↓↓↓

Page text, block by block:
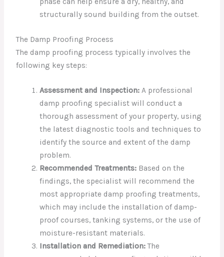
structurally sound building from the outset.
The Damp Proofing Process
The damp proofing process typically involves the
following key steps:
Assessment and Inspection:A professional
damp proofing specialist will conduct a
thorough assessment of your property, using
the latest diagnostic tools and techniques to
identify the source and extent of the damp
problem.
Recommended Treatments:Based on the
findings, the specialist will recommend the
most appropriate damp proofing treatments,
which may include the installation of damp-
proof courses, tanking systems, or the use of
moisture-resistant materials.
Installation and Remediation:The
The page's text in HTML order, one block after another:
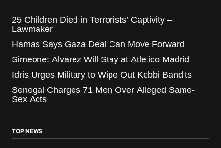
25 Children Died in Terrorists’ Captivity –
Lawmaker
Hamas Says Gaza Deal Can Move Forward
Simeone: Alvarez Will Stay at Atletico Madrid
Idris Urges Military to Wipe Out Kebbi Bandits
Senegal Charges 71 Men Over Alleged Same-
Sex Acts
TOP NEWS
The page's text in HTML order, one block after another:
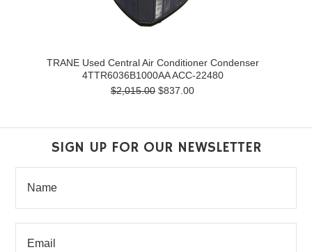
TRANE Used Central Air Conditioner Condenser
4TTR6036B1000AA ACC-22480
$2,015.00 $837.00
SIGN UP FOR OUR NEWSLETTER
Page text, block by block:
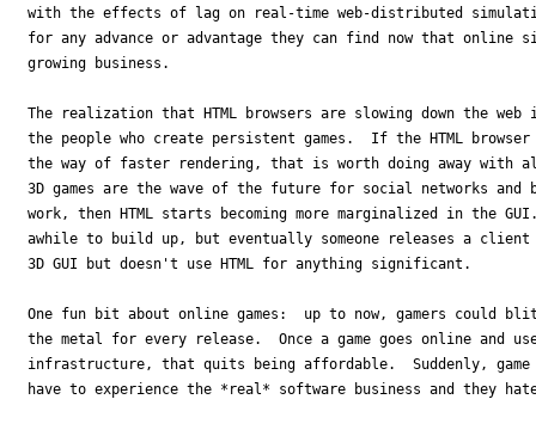
with the effects of lag on real-time web-distributed
for any advance or advantage they can find now that online
growing business.
The realization that HTML browsers are slowing down the web
the people who create persistent games.  If the HTML
the way of faster rendering, that is worth doing away with
3D games are the wave of the future for social networks and
work, then HTML starts becoming more marginalized in the
awhile to build up, but eventually someone releases a
3D GUI but doesn't use HTML for anything significant.
One fun bit about online games:  up to now, gamers could
the metal for every release.  Once a game goes online and
infrastructure, that quits being affordable.  Suddenly, game
have to experience the *real* software business and they
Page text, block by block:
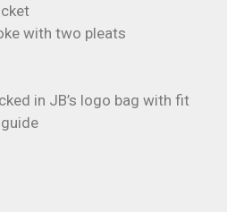
with two pleats
in JB’s logo bag with fit
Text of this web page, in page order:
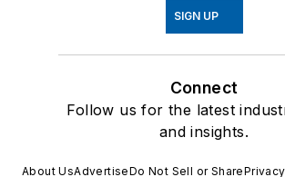
SIGN UP
Connect
Follow us for the latest
and insights.
About UsAdvertiseDo Not Sell or Share
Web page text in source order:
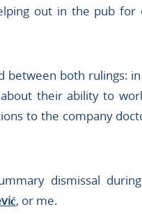
out in the pub
between both rulings:
their ability to
to the company
dismissal
, or me.
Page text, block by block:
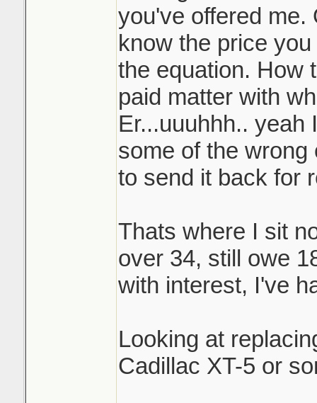
you've offered me.
know the price
the equation. How
paid matter with
Er...uuuhhh.. yeah
some of the wrong
to send it back for
Thats where I sit
over 34, still owe
with interest, I've
Looking at
Cadillac XT-5 or
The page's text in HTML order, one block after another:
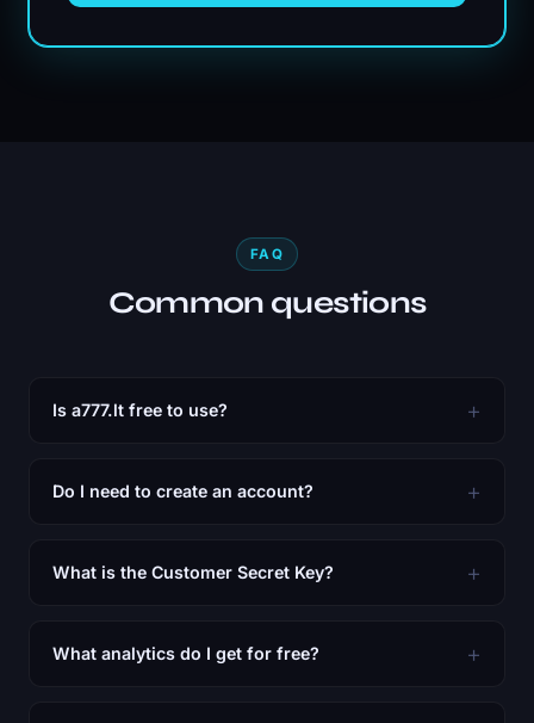
FAQ
Common questions
Is a777.lt free to use?
Do I need to create an account?
What is the Customer Secret Key?
What analytics do I get for free?
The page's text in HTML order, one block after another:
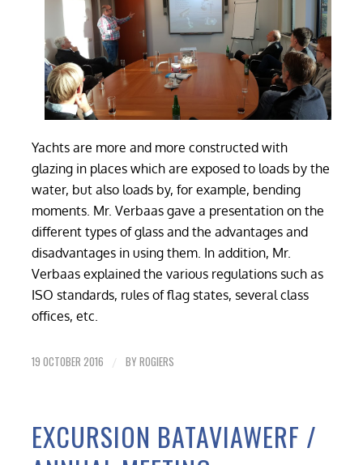
Yachts are more and more constructed with
glazing in places which are exposed to loads by the
water, but also loads by, for example, bending
moments. Mr. Verbaas gave a presentation on the
different types of glass and the advantages and
disadvantages in using them. In addition, Mr.
Verbaas explained the various regulations such as
ISO standards, rules of flag states, several class
offices, etc.
19 OCTOBER 2016 / BY ROGIERS
EXCURSION BATAVIAWERF /
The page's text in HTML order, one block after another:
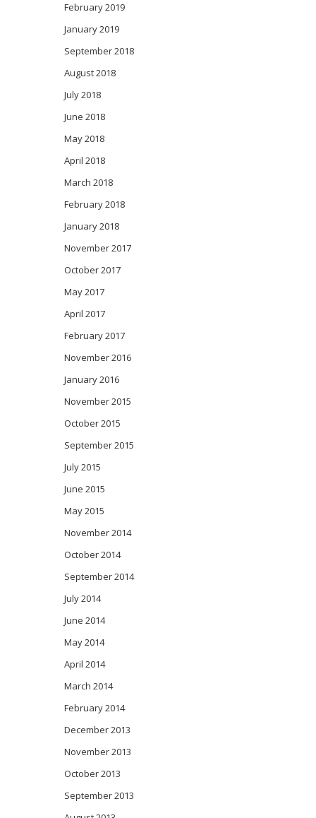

↑↑↑

- _What to work on_
Reprint the listing above exactly, without images.

- _Result_
Page text, block by block:
structurally sound building from the outset.
The Damp Proofing Process
The damp proofing process typically involves the
following key steps:
Assessment and Inspection:A professional
damp proofing specialist will conduct a
thorough assessment of your property, using
the latest diagnostic tools and techniques to
identify the source and extent of the damp
problem.
Recommended Treatments:Based on the
findings, the specialist will recommend the
most appropriate damp proofing treatments,
which may include the installation of damp-
proof courses, tanking systems, or the use of
moisture-resistant materials.
Installation and Remediation:The
The page's text in HTML order, one block after another:
25 Children Died in Terrorists’ Captivity –
Lawmaker
Hamas Says Gaza Deal Can Move Forward
Simeone: Alvarez Will Stay at Atletico Madrid
Idris Urges Military to Wipe Out Kebbi Bandits
Senegal Charges 71 Men Over Alleged Same-
Sex Acts
TOP NEWS
The page's text in HTML order, one block after another:
TRANE Used Central Air Conditioner Condenser
4TTR6036B1000AA ACC-22480
$2,015.00 $837.00
SIGN UP FOR OUR NEWSLETTER
Page text, block by block:
with the effects of lag on real-time web-distributed
for any advance or advantage they can find now that online
growing business.
The realization that HTML browsers are slowing down the web
the people who create persistent games.  If the HTML
the way of faster rendering, that is worth doing away with
3D games are the wave of the future for social networks and
work, then HTML starts becoming more marginalized in the
awhile to build up, but eventually someone releases a
3D GUI but doesn't use HTML for anything significant.
One fun bit about online games:  up to now, gamers could
the metal for every release.  Once a game goes online and
infrastructure, that quits being affordable.  Suddenly, game
have to experience the *real* software business and they
Page text, block by block:
with two pleats
in JB’s logo bag with fit
Text of this web page, in page order:
SIGN UP
Connect
Follow us for the latest
and insights.
About UsAdvertiseDo Not Sell or Share
Web page text in source order:
out in the pub
between both rulings:
their ability to
to the company
dismissal
, or me.
Page text, block by block:
you've offered me.
know the price
the equation. How
paid matter with
Er...uuuhhh.. yeah
some of the wrong
to send it back for
Thats where I sit
over 34, still owe
with interest, I've
Looking at
Cadillac XT-5 or
The page's text in HTML order, one block after another:
FAQ
Common questions
Is a777.lt free to use?
Do I need to create an account?
What is the Customer Secret Key?
What analytics do I get for free?
The page's text in HTML order, one block after another:
Yachts are more and more constructed with
glazing in places which are exposed to loads by the
water, but also loads by, for example, bending
moments. Mr. Verbaas gave a presentation on the
different types of glass and the advantages and
disadvantages in using them. In addition, Mr.
Verbaas explained the various regulations such as
ISO standards, rules of flag states, several class
offices, etc.
19 OCTOBER 2016 / BY ROGIERS
EXCURSION BATAVIAWERF /
The page's text in HTML order, one block after another:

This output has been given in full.